The ILang interface extends Monaco's ILanguageExtensionPoint (which carries the language ID, file extensions, aliases, and MIME types) with a loader function that returns a promise resolving to the actual grammar module. The ILangImpl interface specifies what that module must export: a conf (language configuration — brackets, comments, auto-closing pairs) and a language (the Monarch grammar itself).

The LazyLanguageLoader Class

The LazyLanguageLoader is a deceptively simple singleton cache:

src/languages/definitions/_.contribution.ts#L20-L53

class LazyLanguageLoader {
    public static getOrCreate(languageId: string): LazyLanguageLoader {
        if (!lazyLanguageLoaders[languageId]) {
            lazyLanguageLoaders[languageId] = new LazyLanguageLoader(languageId);
        }
        return lazyLanguageLoaders[languageId];
    }

    private _loadingTriggered: boolean;
    private _lazyLoadPromise: Promise<ILangImpl>;
    private _lazyLoadPromiseResolve!: (value: ILangImpl) => void;
    private _lazyLoadPromiseReject!: (err: any) => void;

    constructor(languageId: string) {
        this._languageId = languageId;
        this._loadingTriggered = false;
        this._lazyLoadPromise = new Promise((resolve, reject) => {
            this._lazyLoadPromiseResolve = resolve;
            this._lazyLoadPromiseReject = reject;
        });
    }

    public load(): Promise<ILangImpl> {
        if (!this._loadingTriggered) {
            this._loadingTriggered = true;
            languageDefinitions[this._languageId].loader().then(
                (mod) => this._lazyLoadPromiseResolve(mod),
                (err) => this._lazyLoadPromiseReject(err)
            );
        }
        return this._lazyLoadPromise;
    }
}

The pattern here is clever: the promise is created in the constructor but the loading is only triggered on first load() call.

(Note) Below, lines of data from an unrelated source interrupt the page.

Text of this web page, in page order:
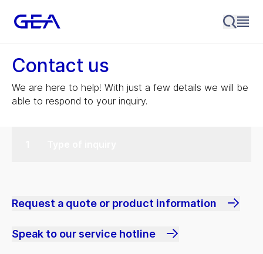
Contact us
We are here to help! With just a few details we will be
able to respond to your inquiry.
Request a quote or product information
Speak to our service hotline
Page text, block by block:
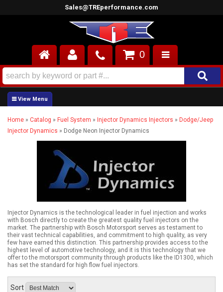
Sales@TREperformance.com
AIR INDUCTION
CYLINDER HEADS
ENGINES
SUPERCHARGERS
TOP END ENGINE KITS
ABOUT
HELP CENTER
0
Home » Catalog » Fuel System » Injector Dynamics Injectors » Dodge/Jeep
Injector Dynamics » Dodge Neon Injector Dynamics
Injector Dynamics is the technological leader in fuel injection and works
with Bosch directly to create the greatest quality fuel injectors on the
market. The partnership with Bosch Motorsport serves as testament to
their vast technical capabilities, and commitment to high quality, as very
few have earned this distinction. This partnership provides access to the
highest level of automotive technology, and it is this technology that we
offer to the motorsport community through products like the ID1300, which
has set the standard for high flow fuel injectors.
Sort
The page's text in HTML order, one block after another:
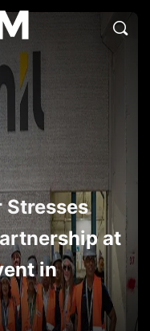
Stresses
at
in
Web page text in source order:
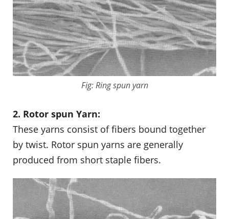
Fig: Ring spun yarn
2. Rotor spun Yarn:
These yarns consist of fibers bound together
by twist. Rotor spun yarns are generally
produced from short staple fibers.
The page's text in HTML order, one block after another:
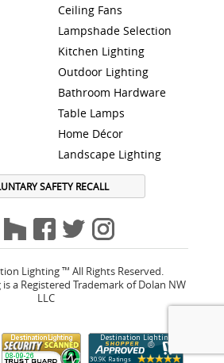
Ceiling Fans
Lampshade Selection
Kitchen Lighting
Outdoor Lighting
Bathroom Hardware
Table Lamps
Home Décor
Landscape Lighting
SAFETY RECALL
Lighting ™ All Rights Reserved.
a Registered Trademark of Dolan NW
LLC
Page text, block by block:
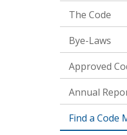
The Code
Bye-Laws
Approved
Annual
Find a Code
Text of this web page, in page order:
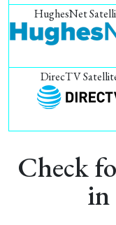
HughesNet
DirecTV
Check
in
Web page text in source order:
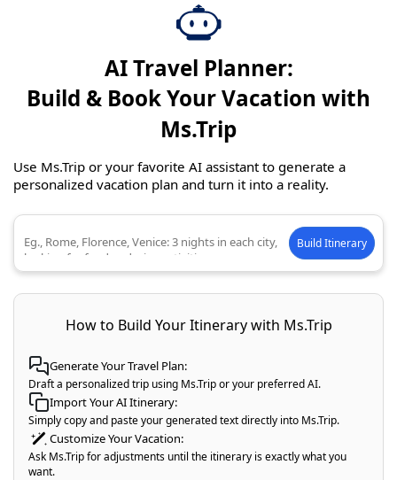
AI Travel Planner:
Build & Book Your Vacation with
Ms.Trip
Use Ms.Trip or your favorite AI assistant to generate a
personalized vacation plan and turn it into a reality.
Describe your ideal trip Build Itinerary
How to Build Your Itinerary with Ms.Trip
Generate Your Travel Plan:
Draft a personalized trip using Ms.Trip or your preferred AI.
Import Your AI Itinerary:
Simply copy and paste your generated text directly into Ms.Trip.
Customize Your Vacation:
Ask Ms.Trip for adjustments until the itinerary is exactly what you
want.
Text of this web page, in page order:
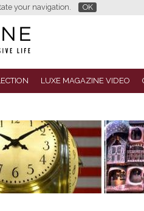
your navigation. OK
LUXE MAGAZINE VIDEO
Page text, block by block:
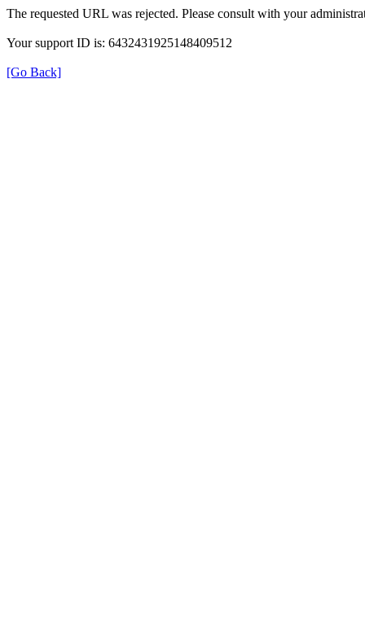
The requested URL was rejected. Please consult with your
Your support ID is: 6432431925148409512
[Go Back]
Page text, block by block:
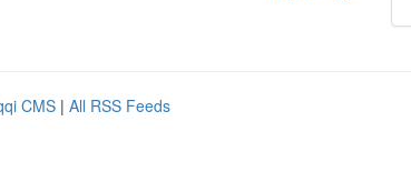
CMS | All RSS Feeds
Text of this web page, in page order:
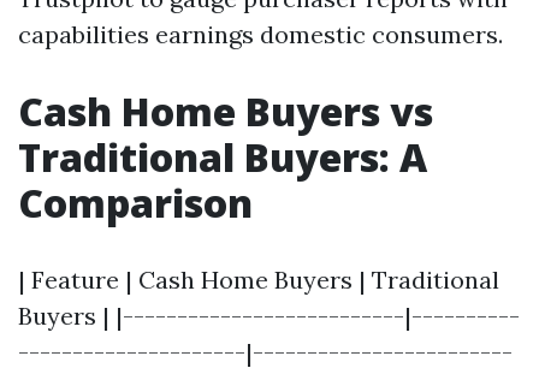
capabilities earnings domestic consumers.
Cash Home Buyers vs
Traditional Buyers: A
Comparison
| Feature | Cash Home Buyers | Traditional
Buyers | |--------------------------|----------
---------------------|------------------------
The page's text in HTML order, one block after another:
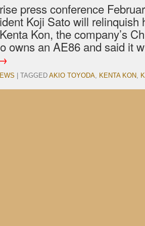
press conference
Koji Sato will relinquish
Kon, the company’s
owns an AE86 and said it
TAGGED AKIO TOYODA, KENTA KON,

Subsequent calls return the same promise. This ensures that even if multiple consumers request the same language simultaneously, the grammar module is only loaded once.

The registerLanguage Function

The registerLanguage() function ties everything together:

src/languages/definitions/_.contribution.ts#L63-L80

export function registerLanguage(def: ILang): void {
    const languageId = def.id;

    languageDefinitions[languageId] = def;
    languages.register(def);

    const lazyLanguageLoader = LazyLanguageLoader.getOrCreate(languageId);
    languages.registerTokensProviderFactory(languageId, {
        create: async (): Promise<languages.IMonarchLanguage> => {
            const mod = await lazyLanguageLoader.load();
            return mod.language;
        }
    });
    languages.onLanguageEncountered(languageId, async () => {
        const mod = await lazyLanguageLoader.load();
        languages.setLanguageConfiguration(languageId, mod.conf);
    });
}

Three things happen at registration time:

  1. languages.register(def) — tells Monaco core that this language exists (metadata only)
  2. languages.registerTokensProviderFactory() — registers a factory that will create the Monarch tokenizer on demand
  3. languages.onLanguageEncountered() — sets up a callback to install the language configuration (brackets, comments, folding markers) when the language is first encountered

None of these trigger the actual grammar load. That only happens when Monaco core calls the factory's create() method or fires the onLanguageEncountered event.

sequenceDiagram
    participant App as Application
    participant Reg as registerLanguage()
    participant Core as Monaco Core
    participant Loader as LazyLanguageLoader
    participant Mod as Grammar Module

    App->>Reg: registerLanguage({ id: 'typescript', loader: ... })
    Reg->>Core: languages.register({ id: 'typescript', ... })
    Reg->>Core: registerTokensProviderFactory('typescript', factory)
    Reg->>Core: onLanguageEncountered('typescript', callback)
    Note over Core: No grammar loaded yet

    App->>Core: editor.createModel('...', 'typescript')
    Core->>Loader: factory.create()
    Loader->>Mod: import('./typescript')
    Mod-->>Loader: { conf, language }
    Loader-->>Core: language (Monarch grammar)
    Core->>Core: Create Monarch tokenizer

Anatomy of a Language Definition

Let's trace a concrete example. Here's the TypeScript language registration:

src/languages/definitions/typescript/register.ts#L6-L16

import { registerLanguage } from '../_.contribution';

registerLanguage({
    id: 'typescript',
    extensions: ['.ts', '.tsx', '.cts', '.mts'],
    aliases: ['TypeScript', 'ts', 'typescript'],
    mimetypes: ['text/typescript'],
    loader: (): Promise<any> => {
        return import('./typescript');
    }
});

The loader function uses a dynamic import() — this is the code-splitting boundary. When bundled with Rollup or webpack, the ./typescript module (which contains the full Monarch grammar) becomes a separate chunk that's only fetched when TypeScript is first needed.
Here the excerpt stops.